On June 6, protesters in the Bricktown district marched to Harkins Theatres chanting "I can't breathe" and "Black Lives Matter". On June 12, hundreds more protesters marched from Harkins Theatres to the Oklahoma City Police Department's headquarters, where they confronted officers about the deaths of unarmed black Americans at the hands of police.

=== Stillwater ===
On June 3, 2020, several hundred protested peacefully with speakers and signs in front of the police station.

=== Tulsa ===
On Saturday, May 30, hundreds of people protested peacefully on a six-mile march through midtown. One protester was hit by a vehicle when the protest moved onto Interstate 44, briefly shutting it down. Protests continued on May 31, when thousands gathered in the Greenwood District, the site of the 1921 Tulsa race massacre, to demand police accountability and reform. In the evening, police officers blocked protesters from walking down Peoria Avenue and used tear gas to disperse the crowd. Reports of vandalism were made as rocks were thrown at cars and shop windows were broken. Three people were arrested.

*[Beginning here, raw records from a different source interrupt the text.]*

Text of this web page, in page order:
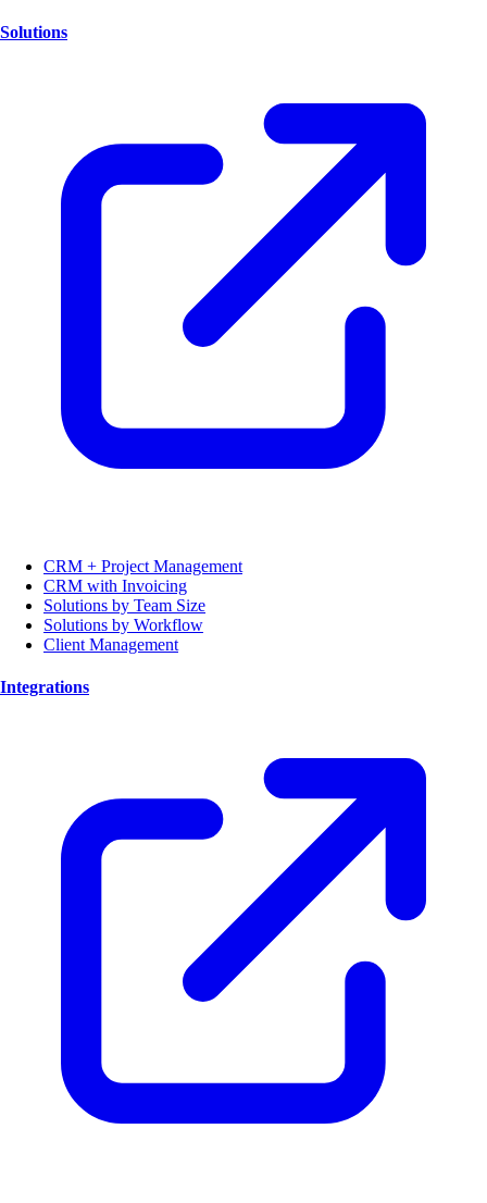
Solutions
CRM + Project Management
CRM with Invoicing
Solutions by Team Size
Solutions by Workflow
Client Management
Integrations
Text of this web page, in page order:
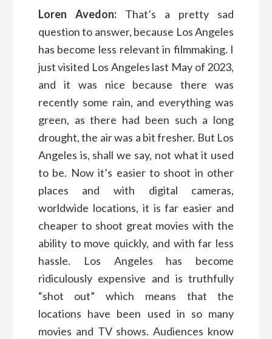
Loren Avedon: That’s a pretty sad
question to answer, because Los Angeles
has become less relevant in filmmaking. I
just visited Los Angeles last May of 2023,
and it was nice because there was
recently some rain, and everything was
green, as there had been such a long
drought, the air was a bit fresher. But Los
Angeles is, shall we say, not what it used
to be. Now it’s easier to shoot in other
places and with digital cameras,
worldwide locations, it is far easier and
cheaper to shoot great movies with the
ability to move quickly, and with far less
hassle. Los Angeles has become
ridiculously expensive and is truthfully
“shot out” which means that the
locations have been used in so many
movies and TV shows. Audiences know
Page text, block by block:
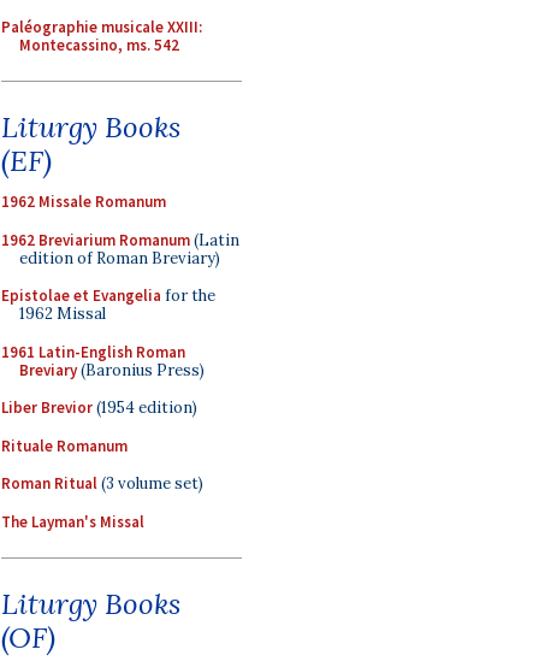
Paléographie musicale XXIII:
Montecassino, ms. 542
Liturgy Books
(EF)
1962 Missale Romanum
1962 Breviarium Romanum(Latin
edition of Roman Breviary)
Epistolae et Evangelia for the
1962 Missal
1961 Latin-English Roman
Breviary(Baronius Press)
Liber Brevior(1954 edition)
Rituale Romanum
Roman Ritual(3 volume set)
The Layman's Missal
Liturgy Books
(OF)
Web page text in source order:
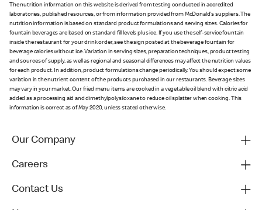
The nutrition information on this website is derived from testing conducted in accredited
laboratories, published resources, or from information provided from McDonald's suppliers. The
nutrition information is based on standard product formulations and serving sizes. Calories for
fountain beverages are based on standard fill levels plus ice. If you use the self-service fountain
inside the restaurant for your drink order, see the sign posted at the beverage fountain for
beverage calories without ice. Variation in serving sizes, preparation techniques, product testing
and sources of supply, as well as regional and seasonal differences may affect the nutrition values
for each product. In addition, product formulations change periodically. You should expect some
variation in the nutrient content of the products purchased in our restaurants. Beverage sizes
may vary in your market. Our fried menu items are cooked in a vegetable oil blend with citric acid
added as a processing aid and dimethylpolysiloxane to reduce oil splatter when cooking. This
information is correct as of May 2020, unless stated otherwise.
Our Company
Careers
Contact Us
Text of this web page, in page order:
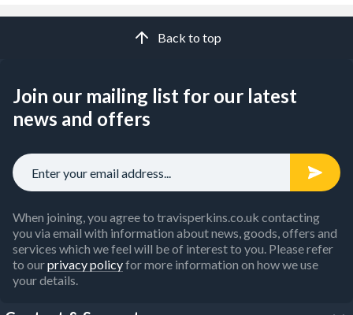
Back to top
Join our mailing list for our latest
news and offers
When joining, you agree to travisperkins.co.uk contacting
you via email with information about news, goods, offers and
services which we feel will be of interest to you. Please refer
to ourprivacy policyfor more information on how we use
your details.
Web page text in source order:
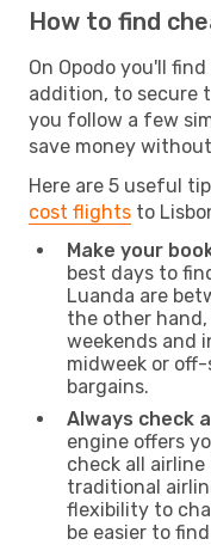
How to find
On Opodo you'll
addition, to secure
you follow a few
save money
Here are 5 useful
cost flights to
Make your
best days to
Luanda are
the other
weekends and
midweek or
bargains.
Always check
engine offers
check all
traditional
flexibility to
be easier to
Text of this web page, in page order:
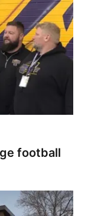
football
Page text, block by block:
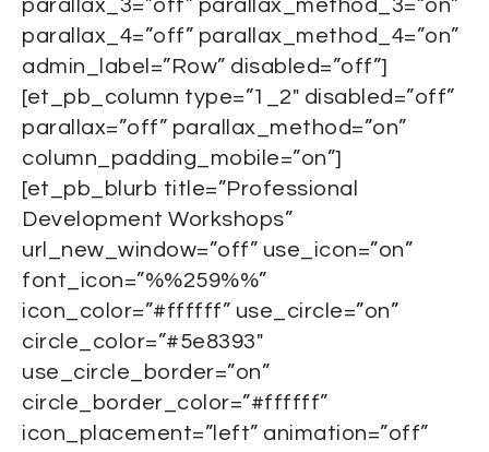
parallax_3=”off” parallax_method_3=”on”
parallax_4=”off” parallax_method_4=”on”
admin_label=”Row” disabled=”off”]
[et_pb_column type=”1_2″ disabled=”off”
parallax=”off” parallax_method=”on”
column_padding_mobile=”on”]
[et_pb_blurb title=”Professional
Development Workshops”
url_new_window=”off” use_icon=”on”
font_icon=”%%259%%”
icon_color=”#ffffff” use_circle=”on”
circle_color=”#5e8393″
use_circle_border=”on”
circle_border_color=”#ffffff”
icon_placement=”left” animation=”off”

A pickup truck towing a horse trailer drove through a crowd of Black Lives Matter protesters on I-244 in May, seriously injuring three. The Tulsa County District Attorney's Office declined to press criminal charges against the driver, citing the truck's occupants' "immediate fear for their safety". In response to the incident, House Bill 1674 was introduced into the Oklahoma Legislature in February 2021, which makes illegal obstruction of roads a misdemeanor and grants civil and criminal immunity to motorists who unintentionally harm someone while fleeing a riot. (Note: The bill refers to a riot as defined in Oklahoma Statute §21-1311, which states: "Any use of force or violence, or any threat to use force or violence if accomp [sic] by immediate power of execution, by three or more persons acting together and without authority of law, is riot.") The bill passed the House in March and the Senate in April, and was signed into law by governor Kevin Stitt in April. The bill took effect in November 2021.